Burns Lake could’ve been named after Michael Byrnes

Burns Lake could’ve been named after Michael Byrnes

What’s the origin of Burns Lake’s name?

Websites, documents and people's opinions offer different views.

Documents, websites, and people’s opinions seem to offer different views on the origin of the name ‘Burns Lake.’

But can anyone say with certainty the real origin of the village’s name?

According to Burns Lake’s latest draft of its official community plan, which is currently being reviewed by council, the origin of the name ‘Burns Lake’ comes from Robert Borland’s expedition, who traveled through Burns Lake in 1869. At that time, the area had been blackened by a large brush fire – hence ‘Burnt Lake,’ which over the years could have become ‘Burns Lake.’

This theory is also found on the tourism website www.hellobc.com, which states, “A huge forest fire had killed off and blackened most of the local forest in the 1800s; packers and cattle drivers, therefore, referred to the area as ‘Burnt Lake.’

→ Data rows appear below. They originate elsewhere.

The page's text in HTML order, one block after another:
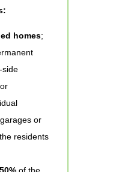
homes;
side
or
residents
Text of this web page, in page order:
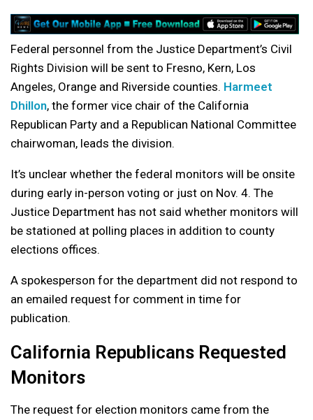
Federal personnel from the Justice Department’s Civil
Rights Division will be sent to Fresno, Kern, Los
Angeles, Orange and Riverside counties. Harmeet
Dhillon, the former vice chair of the California
Republican Party and a Republican National Committee
chairwoman, leads the division.
It’s unclear whether the federal monitors will be onsite
during early in-person voting or just on Nov. 4. The
Justice Department has not said whether monitors will
be stationed at polling places in addition to county
elections offices.
A spokesperson for the department did not respond to
an emailed request for comment in time for
publication.
California Republicans Requested
Monitors
The request for election monitors came from the
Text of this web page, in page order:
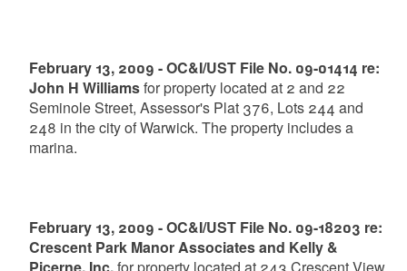
February 13, 2009 - OC&I/UST File No. 09-01414 re:
John H Williamsfor property located at 2 and 22
Seminole Street, Assessor's Plat 376, Lots 244 and
248 in the city of Warwick. The property includes a
marina.
February 13, 2009 - OC&I/UST File No. 09-18203 re:
Crescent Park Manor Associates and Kelly &
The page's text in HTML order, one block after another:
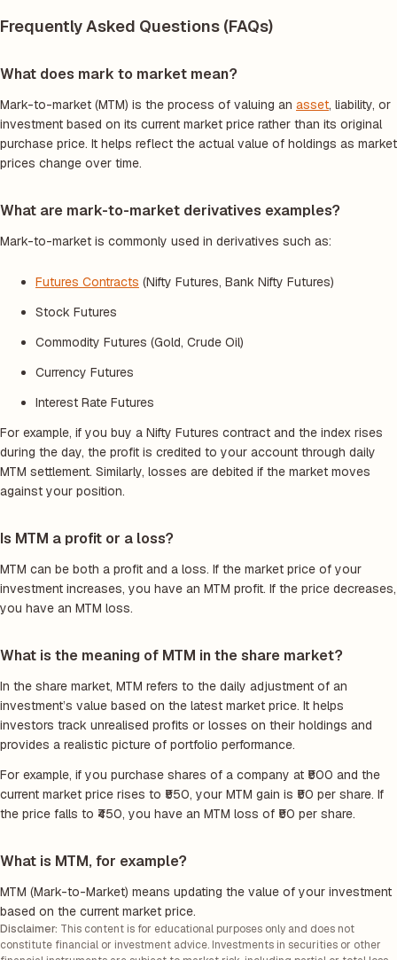
Frequently Asked Questions (FAQs)
What does mark to market mean?
Mark-to-market (MTM) is the process of valuing an asset, liability, or
investment based on its current market price rather than its original
purchase price. It helps reflect the actual value of holdings as market
prices change over time.
What are mark-to-market derivatives examples?
Mark-to-market is commonly used in derivatives such as:
Futures Contracts (Nifty Futures, Bank Nifty Futures)
Stock Futures
Commodity Futures (Gold, Crude Oil)
Currency Futures
Interest Rate Futures
For example, if you buy a Nifty Futures contract and the index rises
during the day, the profit is credited to your account through daily
MTM settlement. Similarly, losses are debited if the market moves
against your position.
Is MTM a profit or a loss?
MTM can be both a profit and a loss. If the market price of your
investment increases, you have an MTM profit. If the price decreases,
you have an MTM loss.
What is the meaning of MTM in the share market?
In the share market, MTM refers to the daily adjustment of an
investment’s value based on the latest market price. It helps
investors track unrealised profits or losses on their holdings and
provides a realistic picture of portfolio performance.
For example, if you purchase shares of a company at ₹500 and the
current market price rises to ₹550, your MTM gain is ₹50 per share. If
the price falls to ₹450, you have an MTM loss of ₹50 per share.
What is MTM, for example?
MTM (Mark-to-Market) means updating the value of your investment
based on the current market price.
Disclaimer: This content is for educational purposes only and does not
constitute financial or investment advice. Investments in securities or other
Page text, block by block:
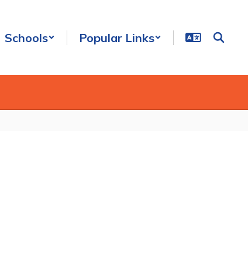
Schools Popular Links
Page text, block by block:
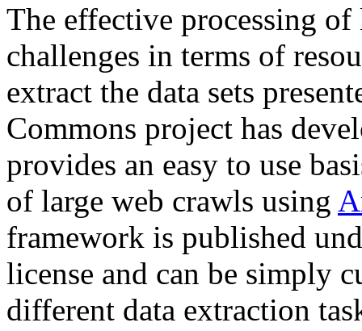
The effective processing of
challenges in terms of
extract the data sets
Commons project has
provides an easy to use
of large web crawls using
framework is published
license and can be simply
different data extraction
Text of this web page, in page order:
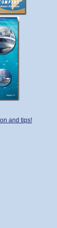
and tips!
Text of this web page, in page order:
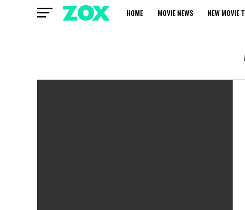
HOME MOVIE NEWS NEW MOVIE
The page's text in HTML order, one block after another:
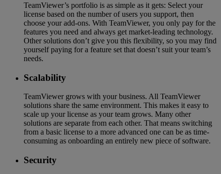
TeamViewer’s portfolio is as simple as it gets: Select your
license based on the number of users you support, then
choose your add-ons. With TeamViewer, you only pay for the
features you need and always get market-leading technology.
Other solutions don’t give you this flexibility, so you may find
yourself paying for a feature set that doesn’t suit your team’s
needs.
Scalability
TeamViewer grows with your business. All TeamViewer
solutions share the same environment. This makes it easy to
scale up your license as your team grows. Many other
solutions are separate from each other. That means switching
from a basic license to a more advanced one can be as time-
consuming as onboarding an entirely new piece of software.
Security
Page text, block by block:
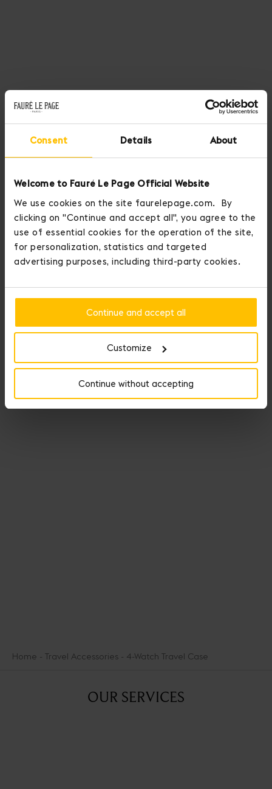
Consent Details About
Welcome to Fauré Le Page Official Website
We use cookies on the site faurelepage.com. By
clicking on "Continue and accept all", you agree to the
use of essential cookies for the operation of the site,
for personalization, statistics and targeted
advertising purposes, including third-party cookies.
Continue and accept all
Customize
Continue without accepting
Home Travel Accessories 4-Watch Travel Case
OUR SERVICES
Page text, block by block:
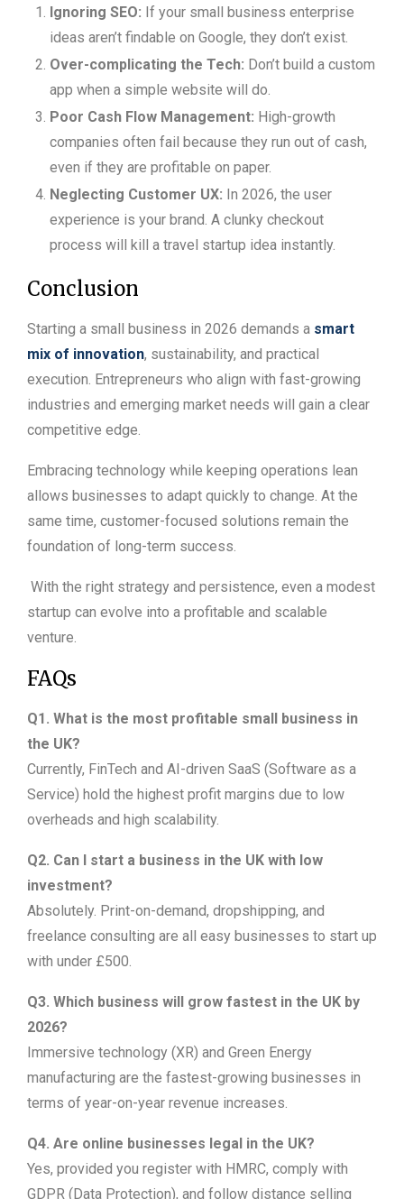
Ignoring SEO: If your small business enterprise
ideas aren’t findable on Google, they don’t exist.
Over-complicating the Tech: Don’t build a custom
app when a simple website will do.
Poor Cash Flow Management: High-growth
companies often fail because they run out of cash,
even if they are profitable on paper.
Neglecting Customer UX: In 2026, the user
experience is your brand. A clunky checkout
process will kill a travel startup idea instantly.
Conclusion
Starting a small business in 2026 demands a smart
mix of innovation, sustainability, and practical
execution. Entrepreneurs who align with fast-growing
industries and emerging market needs will gain a clear
competitive edge.
Embracing technology while keeping operations lean
allows businesses to adapt quickly to change. At the
same time, customer-focused solutions remain the
foundation of long-term success.
With the right strategy and persistence, even a modest
startup can evolve into a profitable and scalable
venture.
FAQs
Q1. What is the most profitable small business in
the UK?
Currently, FinTech and AI-driven SaaS (Software as a
Service) hold the highest profit margins due to low
overheads and high scalability.
Q2. Can I start a business in the UK with low
investment?
Absolutely. Print-on-demand, dropshipping, and
freelance consulting are all easy businesses to start up
with under £500.
Q3. Which business will grow fastest in the UK by
2026?
Immersive technology (XR) and Green Energy
manufacturing are the fastest-growing businesses in
terms of year-on-year revenue increases.
Q4. Are online businesses legal in the UK?
Yes, provided you register with HMRC, comply with
GDPR (Data Protection), and follow distance selling

However, many believe the lake and thus the village are named after Michael Byrnes, a surveyor for the Collins Overland Telegraph. The telegraph line, which was built in 1866, extended from north of New Westminster to as far north as Telegraph Creek on the Stikine River, passing directly through Burns Lake.

A few years ago, Kerry Guenter, a resident of Smithers and past resident of Burns Lake, researched the history of Burns Lake and Michael Byrnes, for whom he says Burns Lake is named.

While researching the telegraph line, Guenter discovered the existence of an 1866 map, which is now located in the Bancroft Library at the University of California. The map shows ‘Byrnes Lake’ and ‘Deckers Lake’ with telegraph stations near the areas now known as Burns Lake and Decker Lake.

Guenter said that although Borland’s expedition noted an extensive forest fire and called the area ‘Burnt Lake’ in 1869, the area had already been named before his expedition.

“It may be true that Borland either knew the lake was called Burns Lake, not knowing for whom it was named, or called it Burnt Lake, but ‘Byrnes Lake’ had already been named in 1866,” said Guenter.

According to the book ‘British Columbia Place Names,’ by G.P.V. and Helen B. Akrigg, which is available at the Lakes District Museum, Burns Lake is in fact named after Michael Byrnes, the explorer for the abortive Collins Telegraph scheme.

Byrnes passed through Burns Lake around 1866 while surveying a route from Fort Fraser to Hagwilget.